(MATERIAL FOR THE TASK):
- - - - -

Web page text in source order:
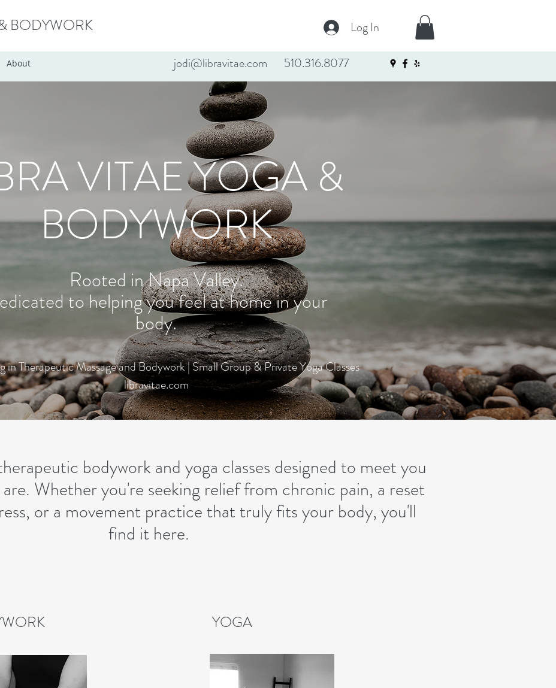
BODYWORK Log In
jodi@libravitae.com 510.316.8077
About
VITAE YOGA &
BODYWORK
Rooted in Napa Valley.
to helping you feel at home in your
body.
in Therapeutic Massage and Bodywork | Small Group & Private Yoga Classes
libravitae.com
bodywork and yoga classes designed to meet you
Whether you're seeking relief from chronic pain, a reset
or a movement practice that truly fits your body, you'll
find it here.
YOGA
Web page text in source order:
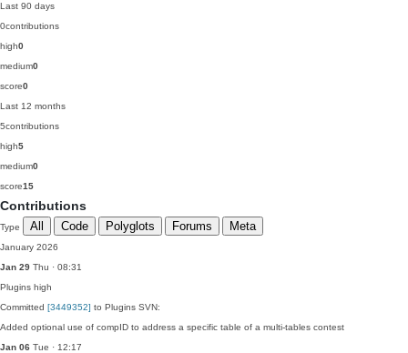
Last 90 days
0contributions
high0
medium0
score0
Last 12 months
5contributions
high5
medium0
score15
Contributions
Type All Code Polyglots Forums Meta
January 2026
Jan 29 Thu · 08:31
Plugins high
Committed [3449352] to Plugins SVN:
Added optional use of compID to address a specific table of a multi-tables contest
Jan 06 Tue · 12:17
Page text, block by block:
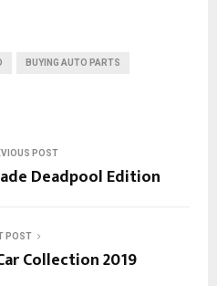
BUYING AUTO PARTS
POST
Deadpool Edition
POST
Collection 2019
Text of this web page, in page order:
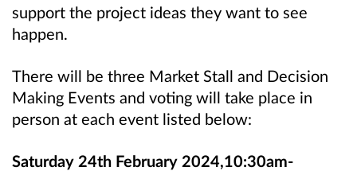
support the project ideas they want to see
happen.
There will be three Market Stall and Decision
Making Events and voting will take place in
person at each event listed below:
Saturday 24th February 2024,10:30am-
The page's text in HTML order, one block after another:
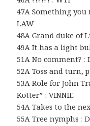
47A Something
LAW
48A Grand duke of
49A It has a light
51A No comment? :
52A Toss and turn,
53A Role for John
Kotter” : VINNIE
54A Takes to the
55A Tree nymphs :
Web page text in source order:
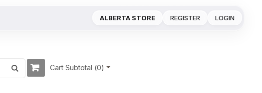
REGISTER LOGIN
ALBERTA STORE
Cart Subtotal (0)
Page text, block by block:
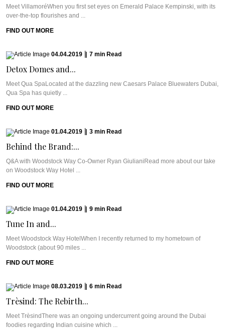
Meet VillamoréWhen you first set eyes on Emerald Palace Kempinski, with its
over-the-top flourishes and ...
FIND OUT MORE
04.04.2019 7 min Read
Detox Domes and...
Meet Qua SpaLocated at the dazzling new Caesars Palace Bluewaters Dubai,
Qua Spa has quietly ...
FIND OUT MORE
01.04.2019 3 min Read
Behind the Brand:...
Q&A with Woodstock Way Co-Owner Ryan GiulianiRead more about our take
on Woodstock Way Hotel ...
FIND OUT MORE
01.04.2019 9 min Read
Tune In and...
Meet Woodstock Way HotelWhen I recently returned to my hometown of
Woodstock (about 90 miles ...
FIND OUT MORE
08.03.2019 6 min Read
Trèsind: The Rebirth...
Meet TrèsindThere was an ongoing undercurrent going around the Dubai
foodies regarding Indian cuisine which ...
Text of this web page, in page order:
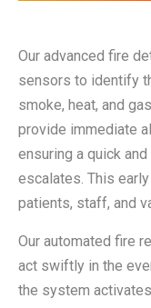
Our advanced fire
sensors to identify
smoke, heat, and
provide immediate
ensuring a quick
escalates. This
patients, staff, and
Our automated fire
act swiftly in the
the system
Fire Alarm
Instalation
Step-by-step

- - - - -

The answer must be every line of the records above that holds the word "Dubai".

(RESULT):
Meet Qua SpaLocated at the dazzling new Caesars Palace Bluewaters Dubai,
Meet TrèsindThere was an ongoing undercurrent going around the Dubai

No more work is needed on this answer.